__WHAT YOU SHOULD DO__
An exact copy of the data is required, with no pictures in it.

__EXCERPTED RECORDS__
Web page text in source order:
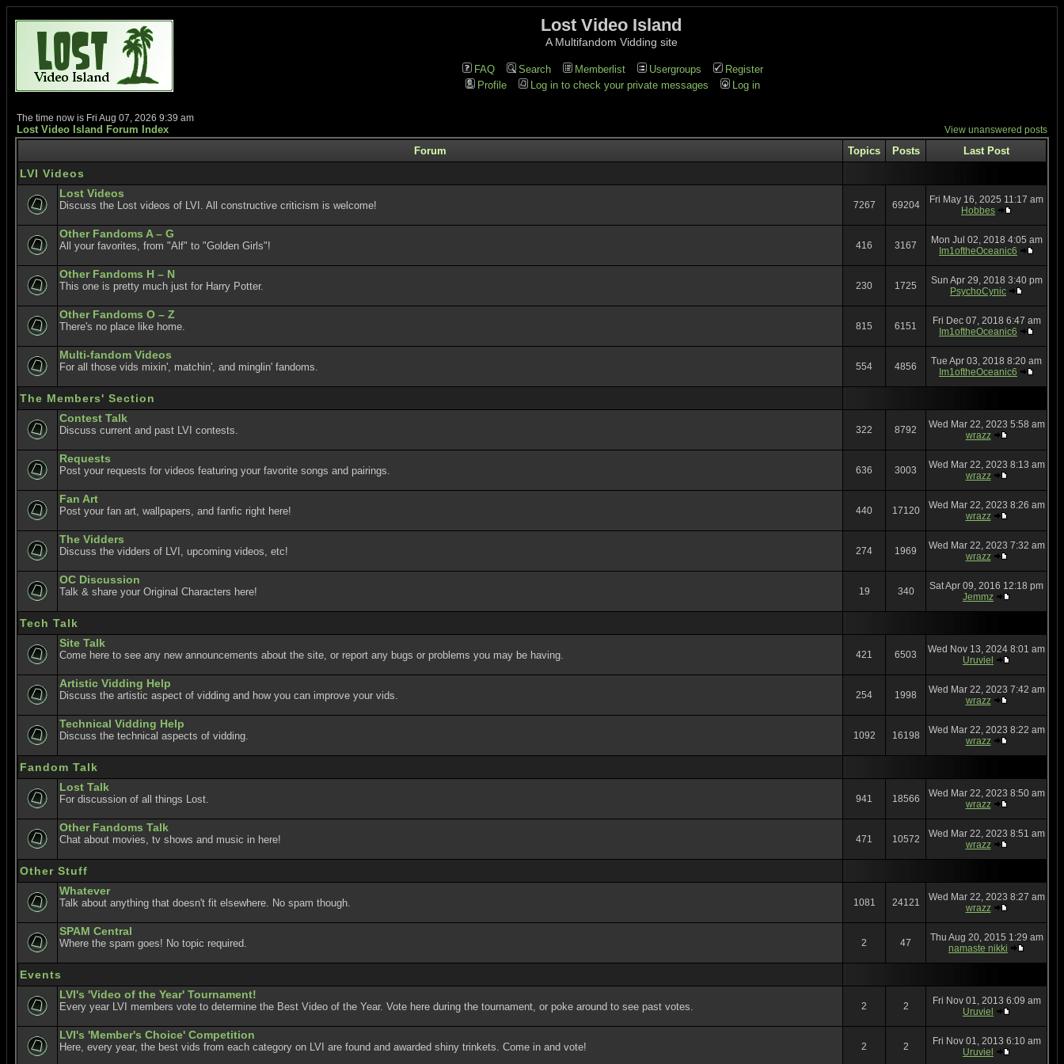
Lost Video Island
A Multifandom Vidding site
FAQ Search Memberlist Usergroups
Register
Profile
Log in to check your private messages Log in
The time now is Fri Aug 07, 2026 9:39 am
Lost Video Island Forum Index View unanswered posts
Forum Topics Posts Last Post
LVI Videos
Lost Videos
Discuss the Lost videos of LVI. All constructive criticism is welcome! 7267 69204
Fri May 16, 2025 11:17 am
Hobbes
Other Fandoms A – G
All your favorites, from "Alf" to "Golden Girls"! 416 3167
Mon Jul 02, 2018 4:05 am
Im1oftheOceanic6
Other Fandoms H – N
This one is pretty much just for Harry Potter. 230 1725
Sun Apr 29, 2018 3:40 pm
PsychoCynic
Other Fandoms O – Z
There's no place like home. 815 6151
Fri Dec 07, 2018 6:47 am
Im1oftheOceanic6
Multi-fandom Videos
For all those vids mixin', matchin', and minglin' fandoms. 554 4856
Tue Apr 03, 2018 8:20 am
Im1oftheOceanic6
The Members' Section
Contest Talk
Discuss current and past LVI contests. 322 8792
Wed Mar 22, 2023 5:58 am
wrazz
Requests
Post your requests for videos featuring your favorite songs and pairings. 636 3003
Wed Mar 22, 2023 8:13 am
wrazz
Fan Art
Post your fan art, wallpapers, and fanfic right here! 440 17120
Wed Mar 22, 2023 8:26 am
wrazz
The Vidders
Discuss the vidders of LVI, upcoming videos, etc! 274 1969
Wed Mar 22, 2023 7:32 am
wrazz
OC Discussion
Talk & share your Original Characters here! 19 340
Sat Apr 09, 2016 12:18 pm
Jemmz
Tech Talk
Site Talk
Come here to see any new announcements about the site, or report any bugs or problems you may be having. 421 6503
Wed Nov 13, 2024 8:01 am
Uruviel
Artistic Vidding Help
Discuss the artistic aspect of vidding and how you can improve your vids. 254 1998
Wed Mar 22, 2023 7:42 am
wrazz
Technical Vidding Help
Discuss the technical aspects of vidding. 1092 16198
Wed Mar 22, 2023 8:22 am
wrazz
Fandom Talk
Lost Talk
For discussion of all things Lost. 941 18566
Wed Mar 22, 2023 8:50 am
wrazz
Other Fandoms Talk
Chat about movies, tv shows and music in here! 471 10572
Wed Mar 22, 2023 8:51 am
wrazz
Other Stuff
Whatever
Talk about anything that doesn't fit elsewhere. No spam though. 1081 24121
Wed Mar 22, 2023 8:27 am
wrazz
SPAM Central
Where the spam goes! No topic required. 2 47
Thu Aug 20, 2015 1:29 am
namaste nikki
Events
LVI's 'Video of the Year' Tournament!
Every year LVI members vote to determine the Best Video of the Year. Vote here during the tournament, or poke around to see past votes. 2 2
Fri Nov 01, 2013 6:09 am
Uruviel
LVI's 'Member's Choice' Competition
Here, every year, the best vids from each category on LVI are found and awarded shiny trinkets. Come in and vote! 2 2
Fri Nov 01, 2013 6:10 am
Uruviel

__EXERCISE ANSWER__
Web page text in source order:
Lost Video Island
A Multifandom Vidding site
FAQ Search Memberlist Usergroups
Register
Profile
Log in to check your private messages Log in
The time now is Fri Aug 07, 2026 9:39 am
Lost Video Island Forum Index View unanswered posts
Forum Topics Posts Last Post
LVI Videos
Lost Videos
Discuss the Lost videos of LVI. All constructive criticism is welcome! 7267 69204
Fri May 16, 2025 11:17 am
Hobbes
Other Fandoms A – G
All your favorites, from "Alf" to "Golden Girls"! 416 3167
Mon Jul 02, 2018 4:05 am
Im1oftheOceanic6
Other Fandoms H – N
This one is pretty much just for Harry Potter. 230 1725
Sun Apr 29, 2018 3:40 pm
PsychoCynic
Other Fandoms O – Z
There's no place like home. 815 6151
Fri Dec 07, 2018 6:47 am
Im1oftheOceanic6
Multi-fandom Videos
For all those vids mixin', matchin', and minglin' fandoms. 554 4856
Tue Apr 03, 2018 8:20 am
Im1oftheOceanic6
The Members' Section
Contest Talk
Discuss current and past LVI contests. 322 8792
Wed Mar 22, 2023 5:58 am
wrazz
Requests
Post your requests for videos featuring your favorite songs and pairings. 636 3003
Wed Mar 22, 2023 8:13 am
wrazz
Fan Art
Post your fan art, wallpapers, and fanfic right here! 440 17120
Wed Mar 22, 2023 8:26 am
wrazz
The Vidders
Discuss the vidders of LVI, upcoming videos, etc! 274 1969
Wed Mar 22, 2023 7:32 am
wrazz
OC Discussion
Talk & share your Original Characters here! 19 340
Sat Apr 09, 2016 12:18 pm
Jemmz
Tech Talk
Site Talk
Come here to see any new announcements about the site, or report any bugs or problems you may be having. 421 6503
Wed Nov 13, 2024 8:01 am
Uruviel
Artistic Vidding Help
Discuss the artistic aspect of vidding and how you can improve your vids. 254 1998
Wed Mar 22, 2023 7:42 am
wrazz
Technical Vidding Help
Discuss the technical aspects of vidding. 1092 16198
Wed Mar 22, 2023 8:22 am
wrazz
Fandom Talk
Lost Talk
For discussion of all things Lost. 941 18566
Wed Mar 22, 2023 8:50 am
wrazz
Other Fandoms Talk
Chat about movies, tv shows and music in here! 471 10572
Wed Mar 22, 2023 8:51 am
wrazz
Other Stuff
Whatever
Talk about anything that doesn't fit elsewhere. No spam though. 1081 24121
Wed Mar 22, 2023 8:27 am
wrazz
SPAM Central
Where the spam goes! No topic required. 2 47
Thu Aug 20, 2015 1:29 am
namaste nikki
Events
LVI's 'Video of the Year' Tournament!
Every year LVI members vote to determine the Best Video of the Year. Vote here during the tournament, or poke around to see past votes. 2 2
Fri Nov 01, 2013 6:09 am
Uruviel
LVI's 'Member's Choice' Competition
Here, every year, the best vids from each category on LVI are found and awarded shiny trinkets. Come in and vote! 2 2
Fri Nov 01, 2013 6:10 am
Uruviel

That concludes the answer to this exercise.